– Дельный совет, спасибо.
– За мемсаиб я не волнуюсь, ты за ней присмотришь. А вот за тобой присматривать некому. Старайся быть послушным мальчиком.
– Ты тоже.
– Уже сколько лет стараюсь, – ответил Отец. И закончил классической формулой: – Теперь ты за главного.
Вот так я и остался за главного – в безветренное утро последнего дня предпоследнего летнего месяца.
Со столовой я перевел взгляд на свою палатку, затем на остальные палатки, затем на людей, снующих возле костра, на охотничий джип и грузовики, словно поседевшие от обильной росы, – и наконец остановился на парящей за деревьями грандиозной вершине, чьи роскошные снега сверкали в то утро особенно свежо и казались совсем близкими.
– Не застрянешь на грузовике?
– Ничего, дорога сухая.
– А то возьми джип, я обойдусь.
– Не настолько ты крутой, – усмехнулся Отец. – Я тебе хороший грузовик пришлю, а этот сдам. Парни говорят, барахлит.
Парни – так он называл местных, вату. Раньше в ходу был термин «пацаны». Для Отца они и сейчас остались пацанами: он помнил детьми либо их самих, либо их родителей. Двадцать лет назад я тоже звал их пацанами, и ни у кого даже мысли не возникало оспаривать мое право. Да и сейчас, пусти я в ход это обращение, они бы не возражали. Времена, однако, изменились: у всех теперь были имена и четкие обязанности. Не знать, как зовут твоих людей, во-первых, было невежливо, а во-вторых, говорило о небрежности. Бытовали также разнообразные клички – уменьшительные, ласкательные, насмешливые, обидные и безобидные. Отец иногда устраивал парням разносы – либо по-английски, либо на суахили; они это обожали; я никогда бы не решился поднять на них голос. Еще у всех до единого имелись секреты, существовали вещи, о которых было принято говорить лишь в узком кругу, как повелось со времен экспедиции Магади. Количество секретов постоянно росло, они дробились на подклассы, на полусекреты и правила, понятные без слов. Иные были с душком, иные до того потешные, что, бывало, увидишь, как один из оруженосцев ни с того ни с сего согнется от смеха, и тут же все поймешь, и тоже начинаешь хихикать, и вот уже вы оба изо всех сил стараетесь сдержать хохот, а потом полдня диафрагма болит.
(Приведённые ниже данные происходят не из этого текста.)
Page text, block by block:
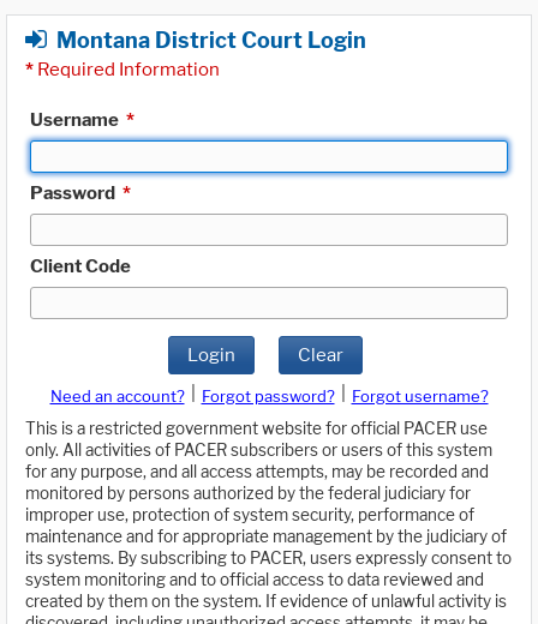
Montana District Court Login
* Required Information
Username *
Password *
Client Code
Login Clear
Need an account? Forgot password?
Forgot username?
This is a restricted government website for official PACER use
only. All activities of PACER subscribers or users of this system
for any purpose, and all access attempts, may be recorded and
monitored by persons authorized by the federal judiciary for
improper use, protection of system security, performance of
maintenance and for appropriate management by the judiciary of
its systems. By subscribing to PACER, users expressly consent to
system monitoring and to official access to data reviewed and
created by them on the system. If evidence of unlawful activity is
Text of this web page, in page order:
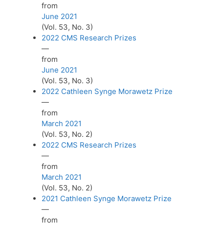
from
June 2021
(Vol. 53, No. 3)
2022 CMS Research Prizes
—
from
June 2021
(Vol. 53, No. 3)
2022 Cathleen Synge Morawetz Prize
—
from
March 2021
(Vol. 53, No. 2)
2022 CMS Research Prizes
—
from
March 2021
(Vol. 53, No. 2)
2021 Cathleen Synge Morawetz Prize
—
from
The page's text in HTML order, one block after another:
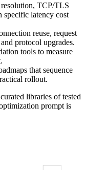
TCP/TLS
specific latency cost
reuse, request
protocol upgrades.
tools to measure
that sequence
rollout.
libraries of tested
prompt is
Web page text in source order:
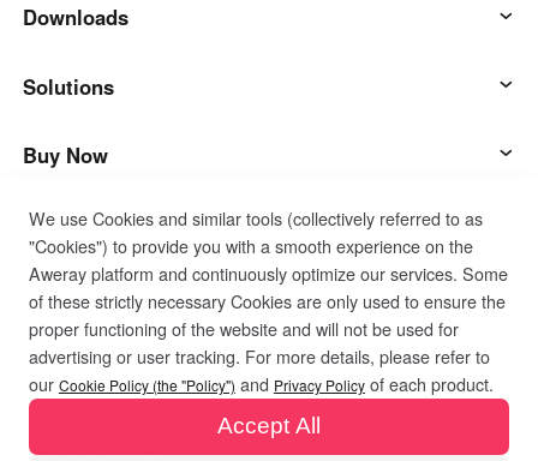
AweSun
AweSeed
AweShell
Smart Hardware
Downloads
AweSun Client
AweSeed Client
AweShell Client
Solutions
IT Operations & Support
Remote Work
Technical Support
Industrial IoT
Video Surveillance
Buy Now
AweSun Personal Plan
AweSeed Business Plan
AweShell Personal Plan
AweShell Business Plan
Support
Contact customer service
Resources
Company
About us
Become a partner
Privacy PolicyTerms of UseCookies Policy
We use Cookies and similar tools (collectively referred to as
"Cookies") to provide you with a smooth experience on the
Aweray platform and continuously optimize our services. Some
of these strictly necessary Cookies are only used to ensure the
proper functioning of the website and will not be used for
advertising or user tracking. For more details, please refer to
our Cookie Policy (the "Policy") and Privacy Policy of each product.
Accept All
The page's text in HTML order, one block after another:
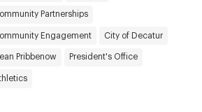
Partnerships
Engagement City of Decatur
Pribbenow President's Office
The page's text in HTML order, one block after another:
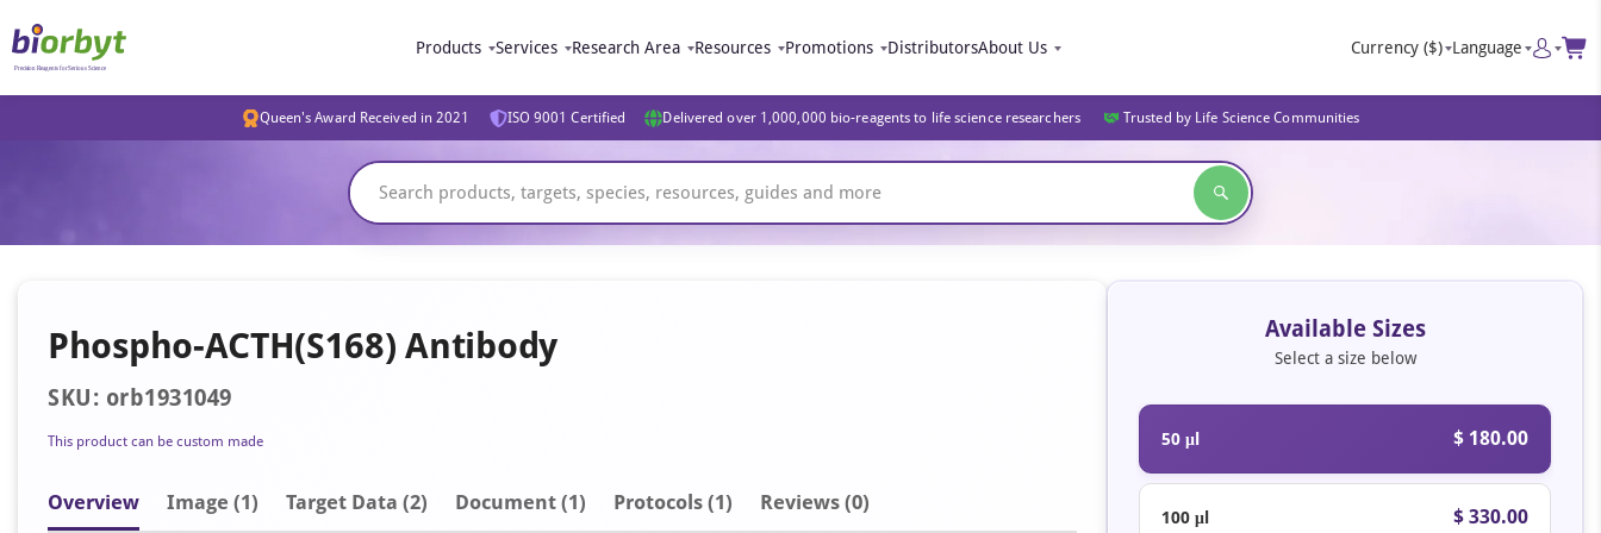
Products Services Research Area Resources Promotions DistributorsAbout Us Currency ($) Language
Queen's Award Received in 2021 ISO 9001 Certified Delivered over 1,000,000 bio-reagents to life science researchers Trusted by Life Science Communities
Phospho-ACTH(S168) Antibody
SKU: orb1931049
This product can be custom made
Overview Image (1) Target Data (2) Document (1) Protocols (1) Reviews (0)
Available Sizes
Select a size below
50 μl $ 180.00
100 μl $ 330.00

Утро выдалось свежее и живописное. Мы выехали на равнину; вершина и рощица, где был разбит лагерь, остались позади. Впереди в зеленой траве паслись в изобилии газели Томпсона, а ближе к кустарнику бродили стада антилоп гну и газелей Гранта. Вот и импровизированная взлетная полоса – ее соорудили, когда трава еще не поднялась, погоняв взад-вперед пару машин и расчистив с одной стороны кустарник. Мачта, срубленная из молодого деревца, понурила голову после вчерашнего ветра, а старый мешок из-под муки, игравший роль ветрового конуса, безвольно повис. Мы заглушили мотор, я вышел и осмотрел мачту: она стояла крепко, хоть и криво, и ветровому конусу хватило бы легчайшего ветерка, чтобы вернуться к жизни. Высоко в небе клубились штормовые тучи, красиво рифмуясь с зеленью травы и белизной вершины, царившей над горизонтом.
– Хочешь пощелкать? – спросил я жену. – Пейзаж в цвете, со взлетной полосой.
– Все уже было, и даже лучше, чем сегодня. Пойдем большеухую лису посмотрим. И льва.
– Он сегодня не покажется, слишком поздно.
– Мало ли…
И мы поехали старой колеей в сторону солончака. По левую руку простиралась равнина, окаймленная неровным частоколом высоких деревьев с желтыми стволами и изумрудной листвой – там начинался лес, где водились буйволы. Высоко вздымалась старая сухая трава, и повсеместно лежали деревья, выкорчеванные либо слонами, либо ветром. Впереди виднелись ярко-изумрудные луга, а справа шли болота с островами густого зеленого кустарника, из которого торчали редкие крупные деревья с плоской кроной. Повсюду паслась дичь. При нашем приближении животные отбегали – кто галопом, кто ленивой трусцой – и опять принимались за еду. Если мы проезжали вот так, транзитом, или если Мэри щелкала фотоаппаратом, они уделяли нам не больше внимания, чем сытому льву: под ногами не путались, но и не боялись.